Write exactly the lines running from the start of the material below to the line that includes "The CARICOM Secretariat-Regional", and include no pictures.

......

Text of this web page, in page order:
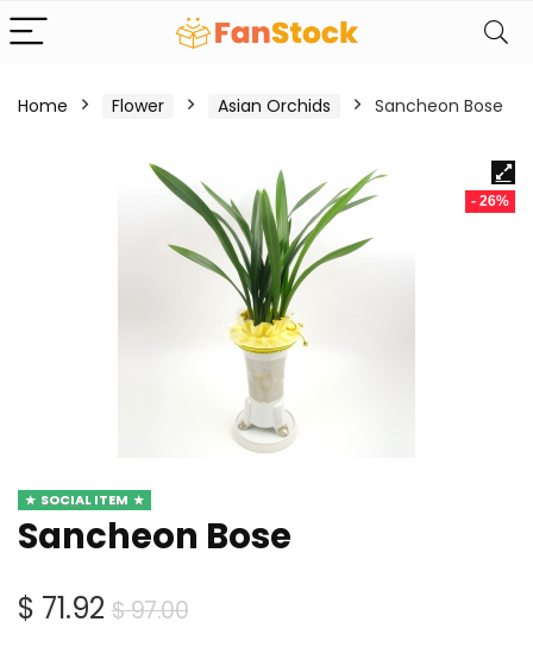
Home Flower Asian Orchids Sancheon Bose
- 26%
SOCIAL ITEM
Sancheon Bose
$97.00Original
$ 71.92
Current
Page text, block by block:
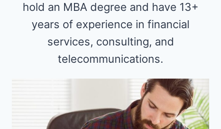
hold an MBA degree and have 13+
years of experience in financial
services, consulting, and
telecommunications.
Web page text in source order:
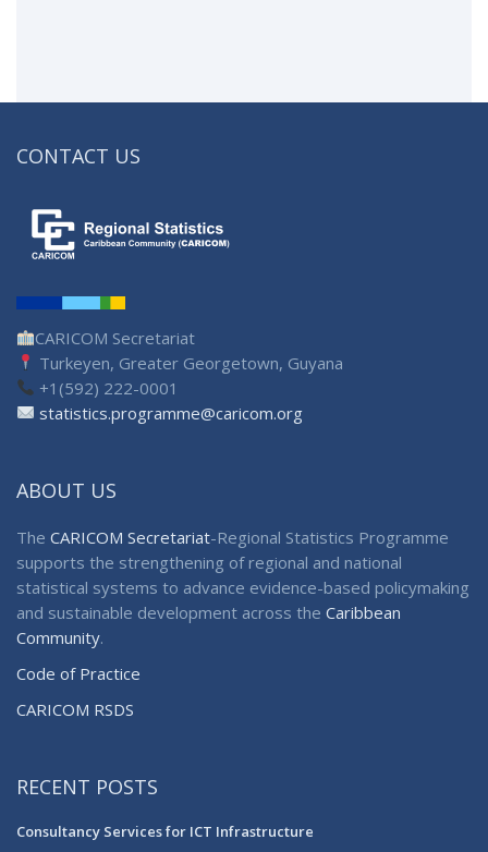
CONTACT US
CARICOM Secretariat
Turkeyen, Greater Georgetown, Guyana
+1(592) 222-0001
statistics.programme@caricom.org
ABOUT US
The CARICOM Secretariat-Regional Statistics Programme
supports the strengthening of regional and national
statistical systems to advance evidence-based policymaking
and sustainable development across the Caribbean
Community.
Code of Practice
CARICOM RSDS
RECENT POSTS
Consultancy Services for ICT Infrastructure
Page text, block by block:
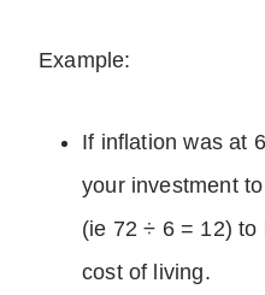
Example:
If inflation was at
your investment
(ie 72 ÷ 6 = 12) to
cost of living.
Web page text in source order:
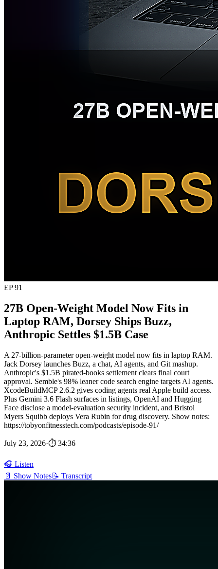
EP 91
27B Open-Weight Model Now Fits in
Laptop RAM, Dorsey Ships Buzz,
Anthropic Settles $1.5B Case
A 27-billion-parameter open-weight model now fits in laptop RAM.
Jack Dorsey launches Buzz, a chat, AI agents, and Git mashup.
Anthropic's $1.5B pirated-books settlement clears final court
approval. Semble's 98% leaner code search engine targets AI agents.
XcodeBuildMCP 2.6.2 gives coding agents real Apple build access.
Plus Gemini 3.6 Flash surfaces in listings, OpenAI and Hugging
Face disclose a model-evaluation security incident, and Bristol
Myers Squibb deploys Vera Rubin for drug discovery. Show notes:
https://tobyonfitnesstech.com/podcasts/episode-91/
July 23, 2026·⏱ 34:36
🎧 Listen
📄 Show Notes📝 Transcript
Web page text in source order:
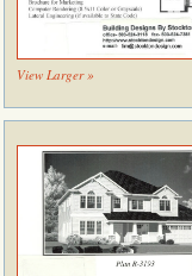
View Larger »
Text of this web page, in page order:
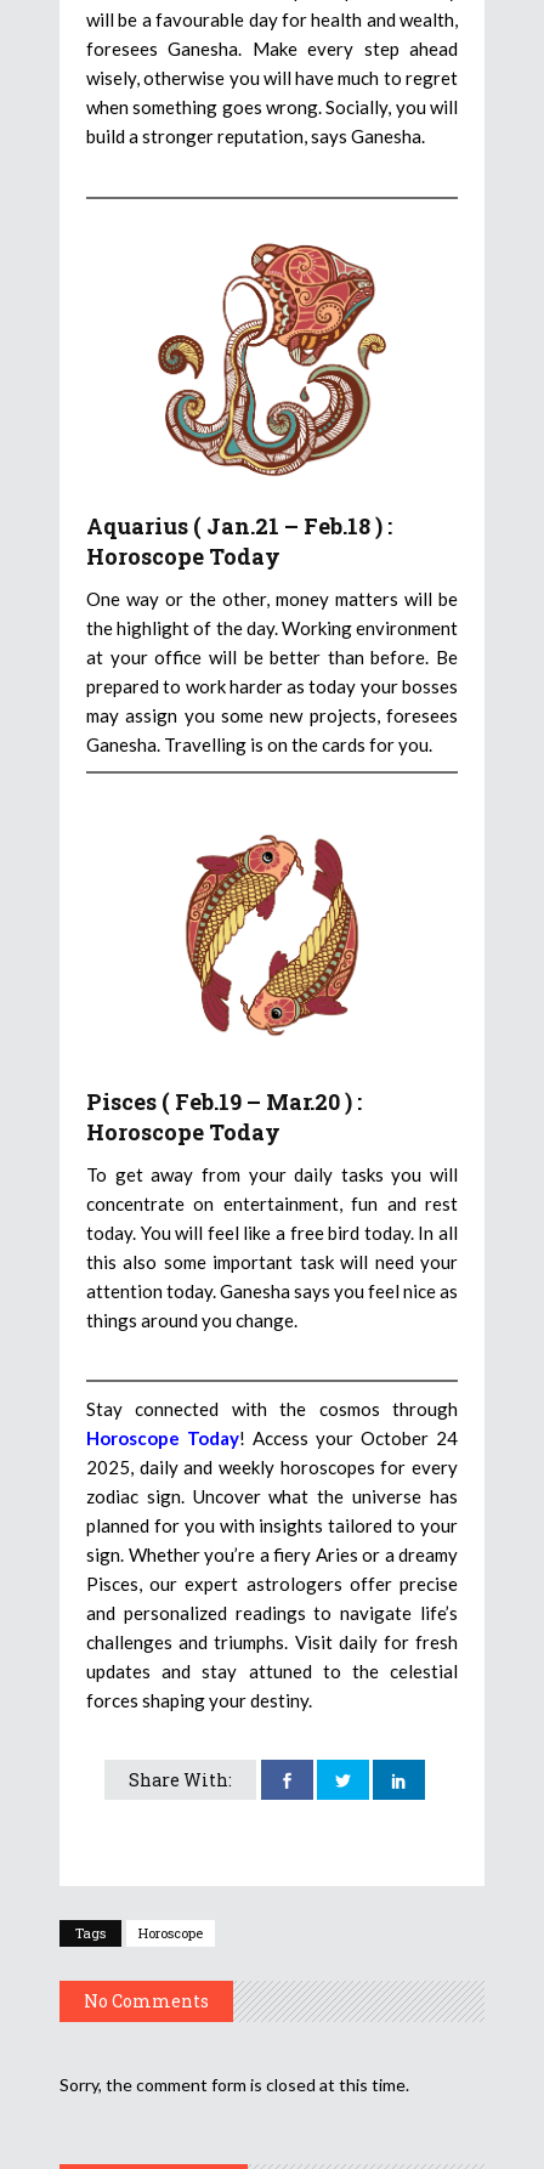
will be a favourable day for health and wealth,
foresees Ganesha. Make every step ahead
wisely, otherwise you will have much to regret
when something goes wrong. Socially, you will
build a stronger reputation, says Ganesha.
Aquarius ( Jan.21 – Feb.18 ) :
Horoscope Today
One way or the other, money matters will be
the highlight of the day. Working environment
at your office will be better than before. Be
prepared to work harder as today your bosses
may assign you some new projects, foresees
Ganesha. Travelling is on the cards for you.
Pisces ( Feb.19 – Mar.20 ) :
Horoscope Today
To get away from your daily tasks you will
concentrate on entertainment, fun and rest
today. You will feel like a free bird today. In all
this also some important task will need your
attention today. Ganesha says you feel nice as
things around you change.
Stay connected with the cosmos through
Horoscope Today! Access your October 24
2025, daily and weekly horoscopes for every
zodiac sign. Uncover what the universe has
planned for you with insights tailored to your
sign. Whether you’re a fiery Aries or a dreamy
Pisces, our expert astrologers offer precise
and personalized readings to navigate life’s
challenges and triumphs. Visit daily for fresh
updates and stay attuned to the celestial
forces shaping your destiny.
Share With:
Tags Horoscope
No Comments
Sorry, the comment form is closed at this time.
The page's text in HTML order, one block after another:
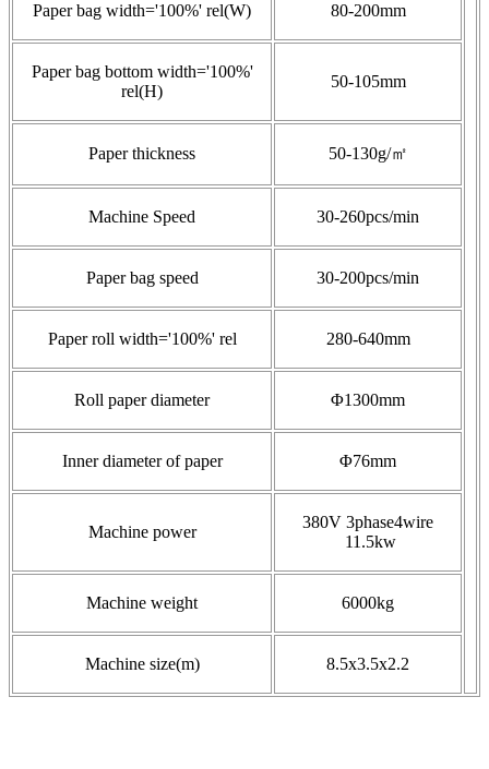
Paper bag width='100%' rel(W) 80-200mm
Paper bag bottom width='100%'
rel(H)
50-105mm
Paper thickness 50-130g/㎡
Machine Speed 30-260pcs/min
Paper bag speed 30-200pcs/min
Paper roll width='100%' rel 280-640mm
Roll paper diameter Φ1300mm
Inner diameter of paper Φ76mm
Machine power
380V 3phase4wire
11.5kw
Machine weight 6000kg
Machine size(m) 8.5x3.5x2.2
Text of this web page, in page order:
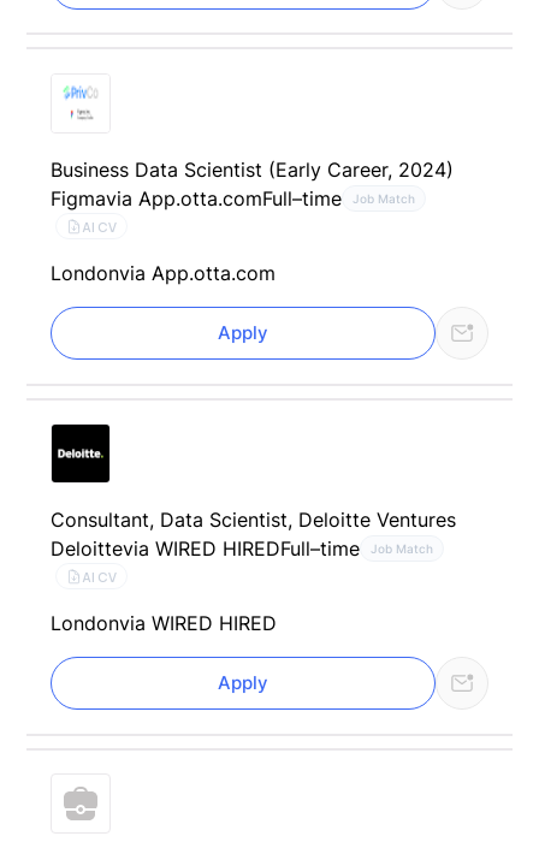
Business Data Scientist (Early Career, 2024)
Figmavia App.otta.comFull–time Job Match
AI CV
Londonvia App.otta.com
Apply
Consultant, Data Scientist, Deloitte Ventures
Deloittevia WIRED HIREDFull–time Job Match
AI CV
Londonvia WIRED HIRED
Apply
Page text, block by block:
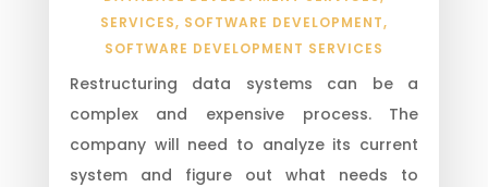
SERVICES, SOFTWARE DEVELOPMENT,
SOFTWARE DEVELOPMENT SERVICES
Restructuring data systems can be a
complex and expensive process. The
company will need to analyze its current
system and figure out what needs to

......

### Response to this exercise
Text of this web page, in page order:
Home Flower Asian Orchids Sancheon Bose
- 26%
SOCIAL ITEM
Sancheon Bose
$97.00Original
$ 71.92
Current
Page text, block by block:
hold an MBA degree and have 13+
years of experience in financial
services, consulting, and
telecommunications.
Web page text in source order:
CONTACT US
CARICOM Secretariat
Turkeyen, Greater Georgetown, Guyana
+1(592) 222-0001
statistics.programme@caricom.org
ABOUT US
The CARICOM Secretariat-Regional Statistics Programme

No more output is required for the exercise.